Saturday, November 9, 2013

Tweeting & FB Posts Might Mess with Your College Chances....

If you have any kind of on-line presence and you're applying to college, read this piece in The New York Times, "They Loved Your GPA. Then They Saw Your Tweets."  Here are some highlights:
"In an effort to help high school students avoid self-sabotage online, guidance counselors are tutoring them in scrubbing their digital identities. At Brookline High School in Massachusetts, juniors are taught to delete alcohol-related posts or photographs and to create socially acceptable email addresses. One junior’s original email address was “bleedingjesus,” said Lenny Libenzon, the school’s guidance department chairman. That changed.
“They imagine admissions officers are old professors,” he said. “But we tell them a lot of admissions officers are very young and technology-savvy.”
"Likewise, high school students seem to be growing more shrewd, changing their searchable names on Facebook or untagging themselves in pictures to obscure their digital footprints during the college admission process.
“We know that some students maintain two Facebook accounts,” says Wes K. Waggoner, the dean of undergraduate admission at Southern Methodist University in Dallas." READ MORE 

Tuesday, November 5, 2013

"Positive helicoptering" or the Twilight Zone?
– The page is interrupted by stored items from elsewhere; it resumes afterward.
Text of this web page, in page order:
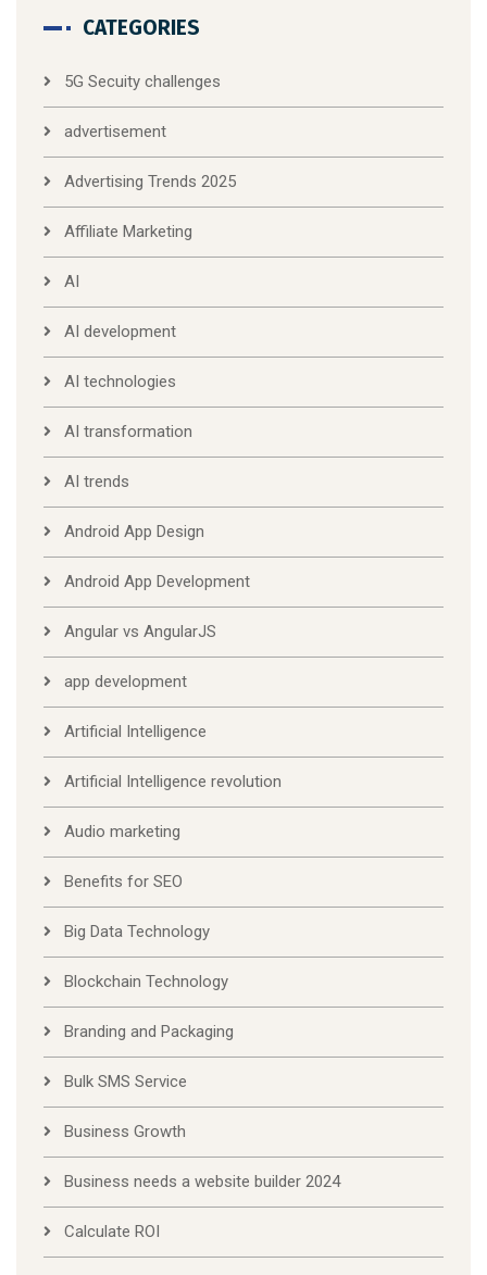
CATEGORIES
5G Secuity challenges
advertisement
Advertising Trends 2025
Affiliate Marketing
AI
AI development
AI technologies
AI transformation
AI trends
Android App Design
Android App Development
Angular vs AngularJS
app development
Artificial Intelligence
Artificial Intelligence revolution
Audio marketing
Benefits for SEO
Big Data Technology
Blockchain Technology
Branding and Packaging
Bulk SMS Service
Business Growth
Business needs a website builder 2024
Calculate ROI
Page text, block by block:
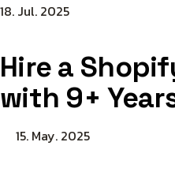
18. Jul. 2025
Hire a
with 9+
15. May. 2025
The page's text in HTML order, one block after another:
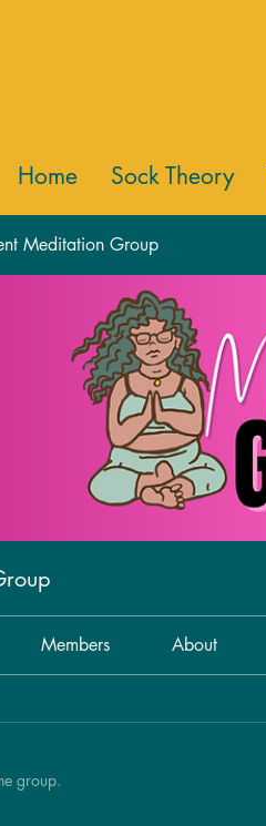
Home Sock Theory
Meditation Group
Members About
group.
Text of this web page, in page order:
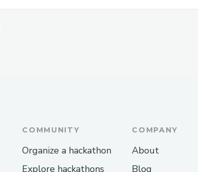
COMMUNITY
Organize a hackathon
Explore hackathons
COMPANY
About
Blog
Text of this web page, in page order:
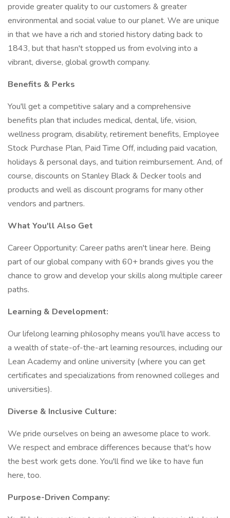
provide greater quality to our customers & greater
environmental and social value to our planet. We are unique
in that we have a rich and storied history dating back to
1843, but that hasn't stopped us from evolving into a
vibrant, diverse, global growth company.
Benefits & Perks
You'll get a competitive salary and a comprehensive
benefits plan that includes medical, dental, life, vision,
wellness program, disability, retirement benefits, Employee
Stock Purchase Plan, Paid Time Off, including paid vacation,
holidays & personal days, and tuition reimbursement. And, of
course, discounts on Stanley Black & Decker tools and
products and well as discount programs for many other
vendors and partners.
What You'll Also Get
Career Opportunity: Career paths aren't linear here. Being
part of our global company with 60+ brands gives you the
chance to grow and develop your skills along multiple career
paths.
Learning & Development:
Our lifelong learning philosophy means you'll have access to
a wealth of state-of-the-art learning resources, including our
Lean Academy and online university (where you can get
certificates and specializations from renowned colleges and
universities).
Diverse & Inclusive Culture:
We pride ourselves on being an awesome place to work.
We respect and embrace differences because that's how
the best work gets done. You'll find we like to have fun
here, too.
Purpose-Driven Company:
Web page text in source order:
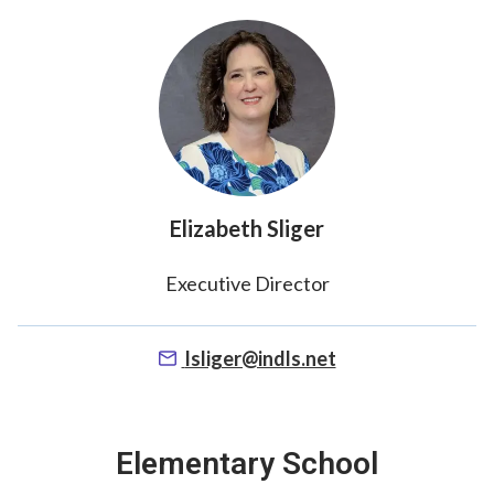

Just when you thought it was time to leave home and be on your own, colleges - and parents - are finding new ways to keep parents in the loop. Some say it's using parents as cheap labor, to promote the colleges. One says it's "positive helicoptering." A shrink says it's a bad idea. An educator says it's a way to keep up a school's prestige. Your thoughts? From the New York Times article on Nov. 1.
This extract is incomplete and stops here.